New York residency at Carnegie Hall

As part of Carnegie Hall’s season focus on the Year of Czech Music, Bychkov conducts the Czech Philharmonic in three programs, December 3–5, 2024. Each features a concerto by Dvořák — the Piano Concerto, with Trifonov reprising his performance of the work; the Violin Concerto, performed by Gil Shaham who performed the concerto with the Czech Phil led by Bychkov in Tokyo last fall; and the Cello Concerto, performed by Yo-Yo Ma — as well as works by Janáček, Smetana, and Mahler. These concerts mark the Czech Philharmonic’s first appearances at Carnegie Hall since 2018, when they presented two programs there as part of Bychkov’s first season as Chief Conductor and Music Director. 

Carnegie Hall’s spotlight on the Year of Czech Music continues on December 6, 2024, when members of the Czech Philharmonic join the Prague Philharmonic Choir, conductor Lukáš Vasilek, and tenor Pavel Černoch for an all-Czech program of choral works at Zankel Hall; and on December 7, the Pavel Haas Quartet performs works by Suk, Smetana, and Janáček at Weill Hall.

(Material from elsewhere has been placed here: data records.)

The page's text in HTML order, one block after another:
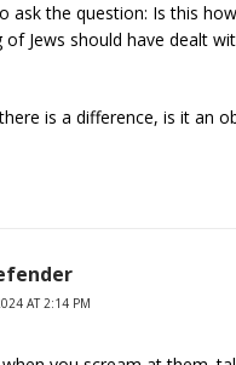
ask the question: Is this
Jews should have dealt
is a difference, is it an
AT 2:14 PM
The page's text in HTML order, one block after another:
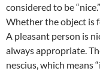
considered to be
Whether the object is
A pleasant person is
always appropriate.
nescius, which means
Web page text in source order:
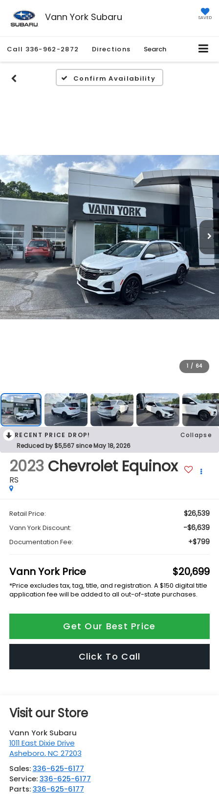
Vann York Subaru SAVED
Call 336-962-2872 Directions Search
Confirm Availability
1 / 64
RECENT PRICE DROP!
Collapse
Reduced by $5,567 since May 18, 2026
2023 Chevrolet Equinox
RS
Retail Price: $26,539
Vann York Discount: -$6,639
Documentation Fee: +$799
Vann York Price $20,699
*Price excludes tax, tag, title, and registration. A $150 digital title
application fee will be added to all out-of-state purchases.
Get Our Best Price
Click To Call
Visit our Store
Vann York Subaru
1011 East Dixie Drive
Asheboro,NC 27203
Sales:336-625-6177
Service:336-625-6177
Parts:336-625-6177

Prior to the concerts at Carnegie Hall, Bohemian National Hall in New York City hosts a chamber concert on December 2, 2024, featuring four members of the Czech Philharmonic Orchestral Academy, four students from the Royal Academy of Music in London, and four members of Carnegie Hall’s National Youth Orchestra of the USA, joined by members of the Czech Philharmonic. Each quartet performs a movement of a string quartet composed in their home country before joining together for Dvořák’s Serenade for Strings. Jiří Vodička, concertmaster of the Czech Philharmonic, leads the program.

Smetana’s Má vlast and Dvořák’s Symphonies Nos. 7, 8, and 9 on Pentatone

The orchestra’s celebration of the Year of Czech Music is already well underway with two new Pentatone recordings of Czech music: Smetana’s Má vlast (My Homeland) released on the occasion of the composer’s bicentenary in March 2024, and Dvořák’s Symphonies Nos. 7, 8 and 9 to be released in September 2024. These recordings provide an ideal showcase for the close relationship that the Czech Philharmonic and Bychkov have honed since he became Chief Conductor and Music Director in 2018.

The recording of Má vlast has been well received by critics, with Gramophone writing, “There are precious few orchestras in the world with a sound and an identity as distinctly their own as the Czech Philharmonic. We can all identify with both that title [My Homeland] and its sentiments, not least Semyon Bychkov, whose great skill and sleight of hand here is to let his players tell their story… It’s Bychkov’s ability to relate phrasing to sound that is at the heart of his success here.” 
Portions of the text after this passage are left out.